Peki, nedir bu yağdanlık? Murat Kat iftiharla sunar; ibreti âlem için okuyun... Tıklarsanız bu edebî olayı öğrenebilirsiniz. Yağdanlığın özü bildiğiniz gibidir ancak, günümüzde biraz mutasyona uğramışlardır. Elleri ve ayakları hatta güzel kalemleri vardır…
Yağdanlık nedir?
Yağdanlık, Alaaddin'in Sihirli Lambası gibi bir ''alettir''. Gövdesine yapışmış ince uzun bir boru ile ulaşılamayan yerlere ulaşır ve oraları yağlar.. Uzun ince boru şeklindeki ağzı. Yağlanacak dişli veya benzeri aletin yanına geldiğinde, tabanca tetiği gibi olan çubuğunu işaret parmağı ile çektiğinizde, söz konusu yeri ''fıs fıs'' diye yağlar.. Yağlanan yer, daha iyi kaysın diye elbette...

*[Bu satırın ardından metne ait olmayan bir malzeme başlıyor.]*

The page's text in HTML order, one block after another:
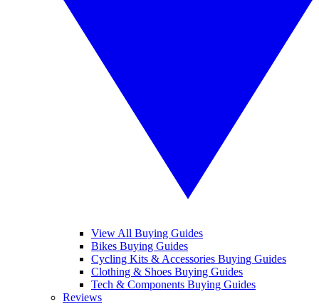
View All Buying Guides
Bikes Buying Guides
Cycling Kits & Accessories Buying Guides
Clothing & Shoes Buying Guides
Tech & Components Buying Guides
Reviews
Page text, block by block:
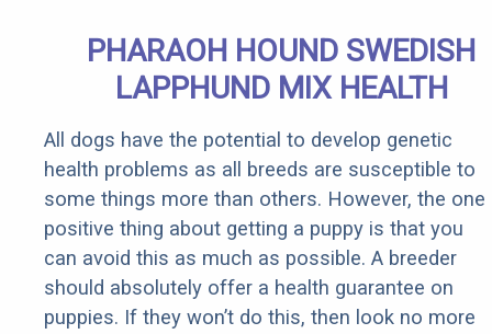
PHARAOH HOUND SWEDISH
LAPPHUND MIX HEALTH
All dogs have the potential to develop genetic
health problems as all breeds are susceptible to
some things more than others. However, the one
positive thing about getting a puppy is that you
can avoid this as much as possible. A breeder
should absolutely offer a health guarantee on
puppies. If they won’t do this, then look no more

''Kaymak'' biliyorsunuz günümüzün en popüler kültürlerinden biridir... Ancak, söz konusu yağcılık durumu bu değildir.. Eğer yağlanan bir vidaysa, bunda amaç, vidanın ''yatağına'' iyi girmesi içindir.. Bütün bu faaliyetlerin tamamına ''yağdanlığın'' işlevi denir.

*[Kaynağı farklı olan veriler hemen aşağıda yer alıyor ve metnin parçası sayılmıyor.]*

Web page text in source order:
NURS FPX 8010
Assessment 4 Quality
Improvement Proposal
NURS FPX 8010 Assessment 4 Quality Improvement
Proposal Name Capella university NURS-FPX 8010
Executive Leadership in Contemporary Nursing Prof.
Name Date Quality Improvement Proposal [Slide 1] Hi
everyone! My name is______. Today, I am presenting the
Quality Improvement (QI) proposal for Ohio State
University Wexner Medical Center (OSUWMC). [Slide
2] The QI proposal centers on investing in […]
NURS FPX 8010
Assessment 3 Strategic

Bu aleti, örneğin oto tamircilerinde çokça görmek mümkündür.. Yağdanlıkların içlerinde sadece yağ vardır, başka bir sindirim sistemleri yoktur.. Sadece yağ vardır. Zaten ''yeryüzünde' varoluş sebepleri de budur, yağlamak... Yağdanlığın varoluş görevi elbette ''yağlamaktır''.. Lakin, fazla ''sıkıldığında'' etraf vıcık vıcık yağ olur, tehlikeli olan da budur!
Siyasilere ve belediye başkanlarına yağcılık durumu... Her insanın içinde biraz da olsa yağcılık vardır.. İnsanın yaradılış özelliğidir bu.. Eğer, karşınızdakinden bir çıkar beklemiyorsanız, aslında güzel bir şeydir.. İnsanların gönüllerini hoş tutmanın kötü bir yanı yoktur.. Ama, çıkar içinse yağdanlık durumu; o zaman bu, ahlaksız bir ruh halidir.
Yorum sizin...
Meslek içi yağcılık.. Elbette, TV ve gazetelerde çalışan arkadaşlarımızı yeri geldiğinde övmek, onların hakkını vermek gerekir.. Çünkü birçoğu artık sonuçta gazetecilik değil, ticaret yapıyorlar... Ama yağcılığın da bir sınırı olmalıdır...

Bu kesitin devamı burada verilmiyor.